Still-thriving jazz legends like Sonny Rollins and Ornette Coleman aside, if you’re looking for modern ambassadors of American music it’s pretty hard to overlook Wilco. Those flashy, embroidered white suits Wilco front-man Jeff Tweedy has been wearing onstage for the past couple years aren’t the only patriotic thing about the Chicago rock ’n’ roll band — please check out Mermaid Avenue — but Tweedy’s suits do harken back to the days of Elvis and Hank Williams, representing a kind of American music that connected down-home superstars with the everyday people who loved ’em.

Like Neil Young and others before them, Wilco is partly famous for making music that their record label literally refused to release, stating that the music they’d recorded didn’t sound like what had come before. In 2002, Wilco was rebuffed by Reprise Records for turning in Yankee Hotel Foxtrot (now the band’s most popular album) because they feared it was too weird — experimental pop musicians Glenn Kotche and Jim O’Rourke were a big part of the recording and mixing — and didn’t have a “radio single.” In the process, Wilco lost two founding members and a record label, but the album went gold, got a rare perfect rating from Pitchfork and was named album of the year for 2002 by the Village Voice.
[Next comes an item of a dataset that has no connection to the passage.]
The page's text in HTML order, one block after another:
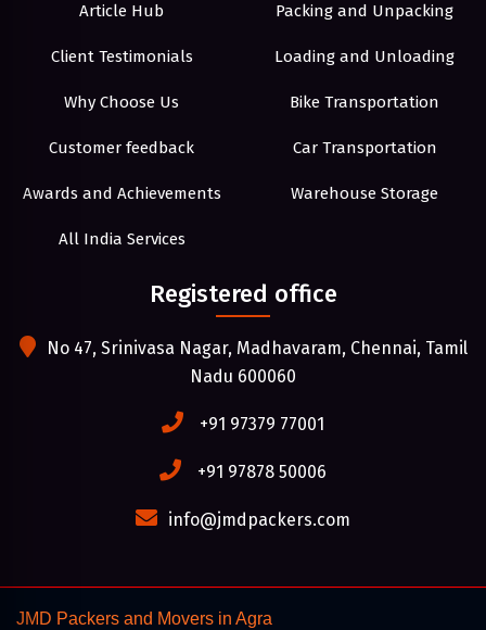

Yankee Hotel Foxtrot is now seen as a classic American album. Heck, it even came on randomly in the café where I’m writing this article. What could be more patriotic — and, in this case, successful — than dissent and non-conformity?

Although many critics and fans perceived the two towers on Yankee Hotel Foxtrot’s cover (actually a rendering of Marina City in Chicago) and the lines “tall buildings shake / voices escape singing sad, sad songs” as references to Sept. 11, 2001, Yankee Hotel Foxtrot was actually recorded before 9/11. However, this doesn’t mean Wilco has never been in tune with the pulse of America or concerned with patriotism, at least patriotism that doesn’t approach either the jingoism of pop-country artists like Toby Keith or the heralded “newsflash” mentality of punks such as The Clash and Crass. Wilco simply loves their country and its rich musical history.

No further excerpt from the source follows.